Search code examples
c++qtbinary-data

Understanding the binary format of QDataStream


I am trying to decode a binary file that was written by CloudCompare using a small Kotlin tool I am writing. I figured that since CloudCompare is open source, this should be fairly simple, but I am struggling with one particular issue.

I am trying to decode the name of a CloudCompare entity and CloudCompare uses the following C++ code to decode it:

// Header file
QString m_name;

// Source file
bool ccObject::fromFile(QFile& in, short dataVersion, int flags, LoadedIDMap& oldToNewIDMap)
{
    // ...

    //name
    if (dataVersion < 22) //old style
    {
        // ...
    }
    else //(dataVersion>=22)
    {
        QDataStream inStream(&in);
        inStream >> m_name;
    }

    // ...
}

So, in essence, CloudCompare wraps the binary input stream in QDataStream and asks QDataStream to decode a QString. The documentation of the binary format that QDataStream uses specifies, that QStrings are encoded with their length encoded as a quint32 followed by the string encoded in UTF-16. However, the data that I am trying to decode does not seem to match up with that. Here's the data in question:

Binary data to be decoded

When trying to decode the name, the seek position of the input stream is at 0x0010. If I follow the docs, I would parse the following for bytes (0x77 0x04 0x00 0x00) with big-endian byte order to an unsigned int (which evaluates to 1996750848) and expect the actual UTF-16 string to start at offset 0x0014). But as you can see, the string only starts at offset 0x0018 and and if you decode the bytes from 0x0014 to 0x0017, they indeed decode to 14, the length of the UTF-16 string in bytes. Hence, there seem to be 4 bytes from offset 0x0010 to 0x0013 which I don't understand the purpose of.

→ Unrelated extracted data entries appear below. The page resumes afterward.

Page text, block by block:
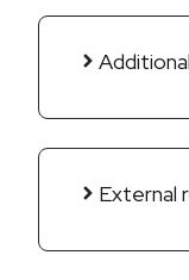
External
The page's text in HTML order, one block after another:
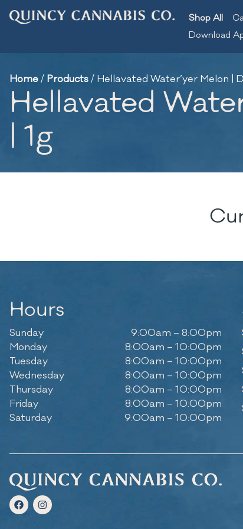
Shop All
Download
Home/ Products/ Hellavated Water’yer Melon |
Hellavated
| 1g
Hours
Sunday
9:00am – 8:00pm
Monday
8:00am – 10:00pm
Tuesday
8:00am – 10:00pm
Wednesday
8:00am – 10:00pm
Thursday
8:00am – 10:00pm
Friday
8:00am – 10:00pm
Saturday
9:00am – 10:00pm
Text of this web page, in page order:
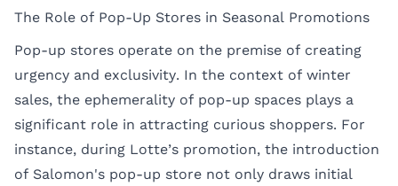
The Role of Pop-Up Stores in Seasonal Promotions
Pop-up stores operate on the premise of creating
urgency and exclusivity. In the context of winter
sales, the ephemerality of pop-up spaces plays a
significant role in attracting curious shoppers. For
instance, during Lotte’s promotion, the introduction
of Salomon's pop-up store not only draws initial
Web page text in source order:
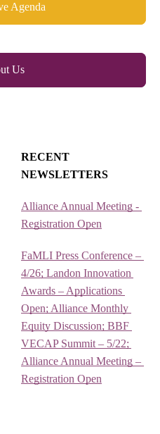
Agenda
Us
RECENT
NEWSLETTERS
Alliance Annual Meeting -
Registration Open
FaMLI Press Conference –
4/26; Landon Innovation
Awards – Applications
Open; Alliance Monthly
Equity Discussion; BBF
VECAP Summit – 5/22;
Alliance Annual Meeting –
Registration Open
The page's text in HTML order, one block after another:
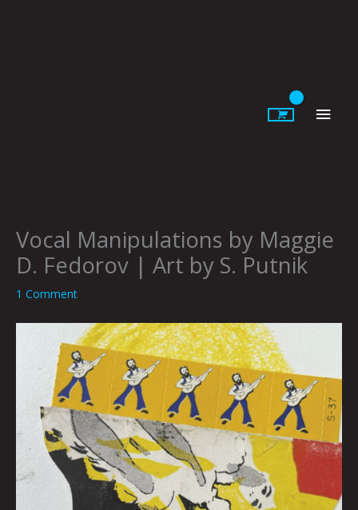
Vocal Manipulations by Maggie
D. Fedorov | Art by S. Putnik
1 Comment
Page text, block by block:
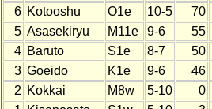
6 Kotooshu O1e 10-5 70
5 Asasekiryu M11e 9-6 55
4 Baruto S1e 8-7 50
3 Goeido K1e 9-6 46
2 Kokkai M8w 5-10 0
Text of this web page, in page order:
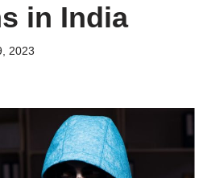
in India
2023
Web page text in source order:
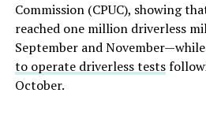
Commission (CPUC), showing
reached one million driverless
September and November—while
to operate driverless tests
October.
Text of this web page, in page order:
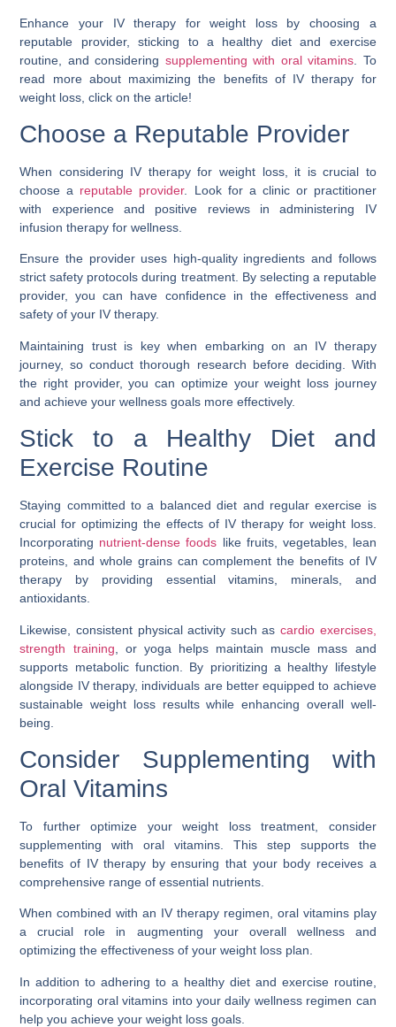
Enhance your IV therapy for weight loss by choosing a
reputable provider, sticking to a healthy diet and exercise
routine, and considering supplementing with oral vitamins . To
read more about maximizing the benefits of IV therapy for
weight loss, click on the article!
Choose a Reputable Provider
When considering IV therapy for weight loss, it is crucial to
choose a reputable provider. Look for a clinic or practitioner
with experience and positive reviews in administering IV
infusion therapy for wellness.
Ensure the provider uses high-quality ingredients and follows
strict safety protocols during treatment. By selecting a reputable
provider, you can have confidence in the effectiveness and
safety of your IV therapy.
Maintaining trust is key when embarking on an IV therapy
journey, so conduct thorough research before deciding. With
the right provider, you can optimize your weight loss journey
and achieve your wellness goals more effectively.
Stick to a Healthy Diet and
Exercise Routine
Staying committed to a balanced diet and regular exercise is
crucial for optimizing the effects of IV therapy for weight loss.
Incorporating nutrient-dense foods like fruits, vegetables, lean
proteins, and whole grains can complement the benefits of IV
therapy by providing essential vitamins, minerals, and
antioxidants.
Likewise, consistent physical activity such ascardio exercises,
strength training , or yoga helps maintain muscle mass and
supports metabolic function. By prioritizing a healthy lifestyle
alongside IV therapy, individuals are better equipped to achieve
sustainable weight loss results while enhancing overall well-
being.
Consider Supplementing with
Oral Vitamins
To further optimize your weight loss treatment, consider
supplementing with oral vitamins. This step supports the
benefits of IV therapy by ensuring that your body receives a
comprehensive range of essential nutrients.
When combined with an IV therapy regimen, oral vitamins play
a crucial role in augmenting your overall wellness and
optimizing the effectiveness of your weight loss plan.
In addition to adhering to a healthy diet and exercise routine,
incorporating oral vitamins into your daily wellness regimen can
help you achieve your weight loss goals.
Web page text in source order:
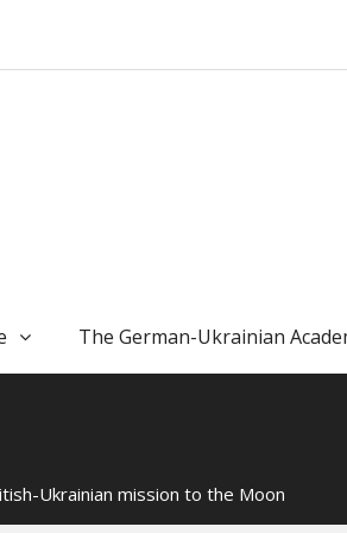
The German-Ukrainian
Ukrainian mission to the Moon
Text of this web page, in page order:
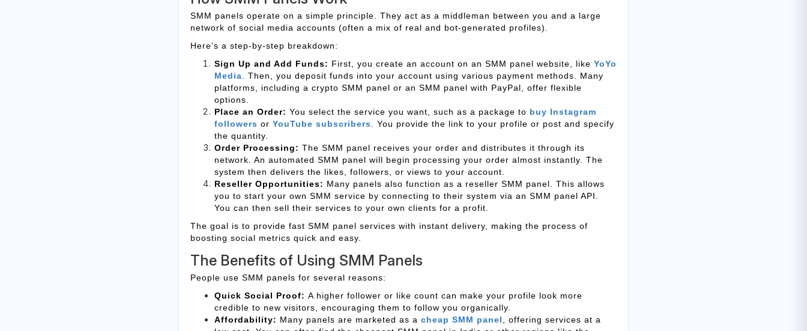
SMM panels operate on a simple principle. They act as a middleman between you and a large
network of social media accounts (often a mix of real and bot-generated profiles).
Here’s a step-by-step breakdown:
Sign Up and Add Funds: First, you create an account on an SMM panel website, like YoYo
Media . Then, you deposit funds into your account using various payment methods. Many
platforms, including a crypto SMM panel or an SMM panel with PayPal, offer flexible
options.
Place an Order: You select the service you want, such as a package to buy Instagram
followers or YouTube subscribers
. You provide the link to your profile or post and specify
the quantity.
Order Processing: The SMM panel receives your order and distributes it through its
network. An automated SMM panel will begin processing your order almost instantly. The
system then delivers the likes, followers, or views to your account.
Reseller Opportunities: Many panels also function as a reseller SMM panel. This allows
you to start your own SMM service by connecting to their system via an SMM panel API.
You can then sell their services to your own clients for a profit.
The goal is to provide fast SMM panel services with instant delivery, making the process of
boosting social metrics quick and easy.
The Benefits of Using SMM Panels
People use SMM panels for several reasons:
Quick Social Proof: A higher follower or like count can make your profile look more
credible to new visitors, encouraging them to follow you organically.
Affordability: Many panels are marketed as a cheap SMM panel
, offering services at a

My first guess is that QDataStream encodes some header information there, but I couldn't find any documentation on what that could be. Hence, my question boils down to what these four bytes mean and whether I need to parse them at all or if skipping them is possible without any side-issues.


Solution

  • Tracing through the CloudCompare source code tells me the following about the file format:

    • 0x00+3 43 43 42 (CCB) specify that a BinFilter should be used to read
    • 0x03+1 32 are "load flags", whatever those may be.
    • 0x04+4 34 00 00 00 is the file version. 0x34 = 52. The latest version is 54 apparently.
    • 0x08+8 01 00 00 00 00 00 00 00 is the class ID of the object being read. 0x1 is a "HObject".
    • Control transfers to ccHObject::fromFile. First thing it does is call ccHObject::fromFileNoChildren, which calls ccObject::fromFile.
    • 0x10+4 77 04 00 00 is the "unique ID of this object", as of data version 20. This is the bit you overlooked.
    • 0x14 is the start of a serialized QString, as you showed in your question.